I tend to use Imperial tanks, 
mainly because they have always been the most available in a condition where I am happy to pay the price to chop them about so much.

Search the Gallery, Modelling and Painting and Project Logs and a fair few will pop up to give you ideas.


----------



## Zion (May 31, 2011)

Looted Ghost Ark/Doomsday Ark would be something new, and with some wheels or tracks it'd definitely look like a Wagon, (and it already looks open topped!).


----------



## GrimzagGorwazza (Aug 5, 2010)

Imperial tanks are by far the easiest to use.

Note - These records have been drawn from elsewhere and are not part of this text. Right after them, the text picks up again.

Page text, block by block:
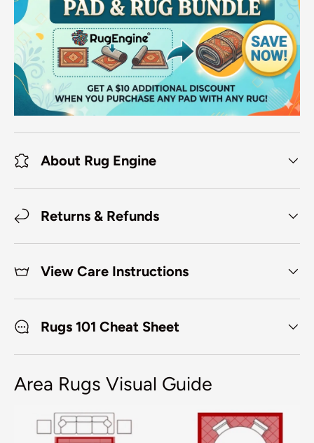
About Rug Engine
Returns & Refunds
View Care Instructions
Rugs 101 Cheat Sheet
Area Rugs Visual Guide

All three will give you a nice solid looking machine (because i never leave the origional weapons intact and tend to work off of the chasis i only ever count vehicles as being rhino, chimera or leman russ....everything else is the same but with different guns)
I've seen some stunning looted vehicles done with more or less every army though you really do need to decide what you are going to work with before hand.

looted falcon









looted raider









Looted pirahna









Looted Devilfish









and if using non GW models isn't a problem. 
Looted model truck









Once you get bigger than the main battle tanks i would start using battlewagon stats, you'll want to count certain looted vehicles as something else as well, dredds, stompas, bommas. That kinda limits you a little on which you use as which but then it all depends on how bat shit crazy you wanna go. 

Monolith battlewagon









Land raider battlewagon









Looted Thunderguppy


----------



## Taggerung (Jun 5, 2008)

The Looted ThunderGuppy looks 10x better than the storm raven...wow I think I found a way to make a true Bomma for apoc. Thanks!


----------



## DeathKlokk (Jun 9, 2008)

PURE
FUCKING
WIN!!!!!


----------



## Zer0 (Jan 13, 2009)

You could get a WWII tank and loot that. Might be a little cheaper, still look Imperial and be unique.

I think this guy used a Sherman: http://www.dakkadakka.com/gallery/24733-.html


----------



## GrimzagGorwazza (Aug 5, 2010)

Zer0 said:


> You could get a WWII tank and loot that. Might be a little cheaper, still look Imperial and be unique.
> 
> I think this guy used a Sherman: http://www.dakkadakka.com/gallery/24733-.html



It's an M7 priest used as a base.


----------



## lokis222 (Mar 14, 2009)

thanks.
i have a bunch of ideas now.


----------



## Lord_Murdock (Jul 16, 2008)

Back in my day, my orks did all sorts of looting...

I may be a little late here, but I'd just like to say that it is indeed perfectly possible to loot non-imperial tanks. Tau stuff looks really nifty when piloted by orks! One project I wanted to make (but never got around to) was an old Hammerhead on a flatbed pulled by boars. You have to be creative when looting hover tanks...

In general though, I'd say to just go with imperial tanks. They're big, boxy, and easy to weld orky bitz to. True, looted Rhinos and Leman Russes are everywhere, but that just means you have to find a new way of doing it! Of course, no one says that a looted tank has to be made of just _one_ tank either. Weld a couple together! Nothing is more orky than that! Of course, if it gets too big you might want to call it a battlewagon or something (a super-heavy, perhaps?).

Well, that's my advice. Good luck! :victory:


----------